Scena 2. Ho 12 anni. E’ la prima ora di scuola. Educazione Tecnica. Non mi sento per niente bene. Dal mio banco verso il fondo della classe faccio appena a tempo ad alzare la mano e prima ancora di arrivare alla porta vomito. Il Professor Tallarini mi accompagna al bagno. Mi tiene la testa mentre continuo a vomitare. Vomito e mi vergogno. Vomito e penso a cosa penseranno di me i miei compagni. Vomito e penso che sono un debole. Non a caso ad aiutarmi è un professore forte, muscoloso, ammirato da tutte le mie compagne. Vomito e piango. Prima di rientrare in classe il professore mi chiede conto di quelle lacrime. Gli confesso la mia vergogna. Mi dice poche parole sul rapporto tra forza e debolezza.
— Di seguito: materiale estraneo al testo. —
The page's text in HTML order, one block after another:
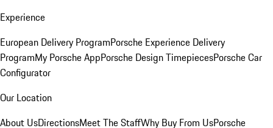
Experience
European Delivery ProgramPorsche Experience Delivery
ProgramMy Porsche AppPorsche Design TimepiecesPorsche Car
Configurator
Our Location
About UsDirectionsMeet The StaffWhy Buy From UsPorsche
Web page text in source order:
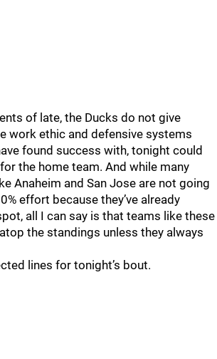
of late, the Ducks do not give
work ethic and defensive systems
found success with, tonight could
the home team. And while many
Anaheim and San Jose are not going
effort because they’ve already
all I can say is that teams like these
the standings unless they always
lines for tonight’s bout.
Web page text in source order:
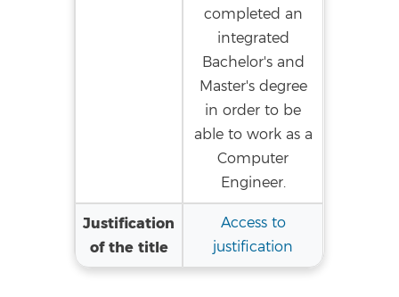
completed an
integrated
Bachelor's and
Master's degree
in order to be
able to work as a
Computer
Engineer.
Justification
of the title
Access to
justification
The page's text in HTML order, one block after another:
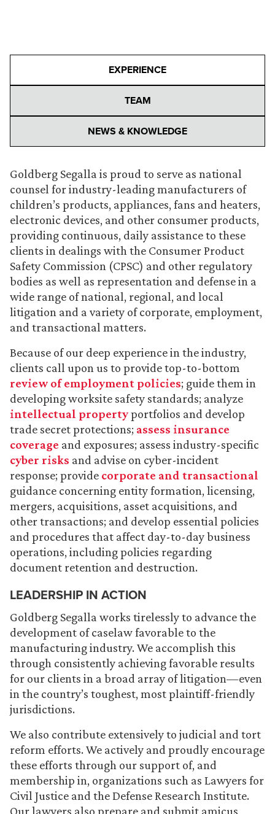
EXPERIENCE
TEAM
NEWS & KNOWLEDGE
Goldberg Segalla is proud to serve as national
counsel for industry-leading manufacturers of
children’s products, appliances, fans and heaters,
electronic devices, and other consumer products,
providing continuous, daily assistance to these
clients in dealings with the Consumer Product
Safety Commission (CPSC) and other regulatory
bodies as well as representation and defense in a
wide range of national, regional, and local
litigation and a variety of corporate, employment,
and transactional matters.
Because of our deep experience in the industry,
clients call upon us to provide top-to-bottom
review of employment policies; guide them in
developing worksite safety standards; analyze
intellectual propertyportfolios and develop
trade secret protections; assess insurance
coverage and exposures; assess industry-specific
cyber risks and advise on cyber-incident
response; provide corporate and transactional
guidance concerning entity formation, licensing,
mergers, acquisitions, asset acquisitions, and
other transactions; and develop essential policies
and procedures that affect day-to-day business
operations, including policies regarding
document retention and destruction.
LEADERSHIP IN ACTION
Goldberg Segalla works tirelessly to advance the
development of caselaw favorable to the
manufacturing industry. We accomplish this
through consistently achieving favorable results
for our clients in a broad array of litigation—even
in the country’s toughest, most plaintiff-friendly
jurisdictions.
We also contribute extensively to judicial and tort
reform efforts. We actively and proudly encourage
these efforts through our support of, and
membership in, organizations such as Lawyers for
Civil Justice and the Defense Research Institute.
Our lawyers also prepare and submit amicus
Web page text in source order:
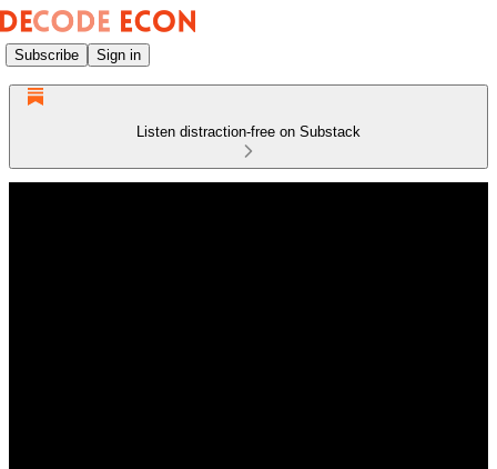
Subscribe Sign in
Listen distraction-free on Substack

E’ un professore di Tecnica, più a suo agio con l’assonometria cavaliera. Ma quello che dice è quello che mi serve. Entro in classe rosso come un peperone, lui liquida l’incidente con poche parole. Per tutto l’anno fatico a guardarlo negli occhi. Ma quello che ha detto resta dentro di me.

Scena 3. Ho 15 anni. Durante l’assemblea d’Istituto, in quanto rappresentante della mia classe, la seconda F, devo prendere la parola. Devo dire tre parole in croce, dire se la mia classe aderisce o no a una certa iniziativa. L’Aula Magna contiene almeno 200 persone. Apro bocca e l’aula diventa buia, la voce trema, le gambe si fanno di gelatina. E’ durissima dire quelle tre parole. Devo farmi una forza tremenda. Dopo tre anni sono rappresentante d’Istituto e in quella stessa aula, gremita all’inverosimile, conduco assemblee davanti a 4-500 persone.

Scena 4. Ho 18 anni. E’ l’anno della Maturità. La professoressa d’Italiano, tostissima, ci riempie di compiti, appunti, materiale aggiuntivo, letture. Stiamo studiando Leopardi. Ci legge “Le ricordanze”. E improvvisamente si mette a piangere. Legge con le lacrime che le rigano il volto. “E qual mortale ignaro di sventura esser può, se a lui già scorsa quella vaga stagion, se il suo buon tempo, se giovanezza, ahi giovanezza, è spenta?” e sta probabilmente ripensando alla sua giovinezza e a noi, che siam tutti giovani in procinto di diventare adulti sale un magone, diventeremo anche noi così? piangeremo anche noi questi anni? Capisco il potere di una poesia che scritta 200 anni prima parla in maniera tanto profonda a due persone così diverse come me e la mia professoressa d’italiano. Capisco di non essere solo a cercare scintille di vita nei libri.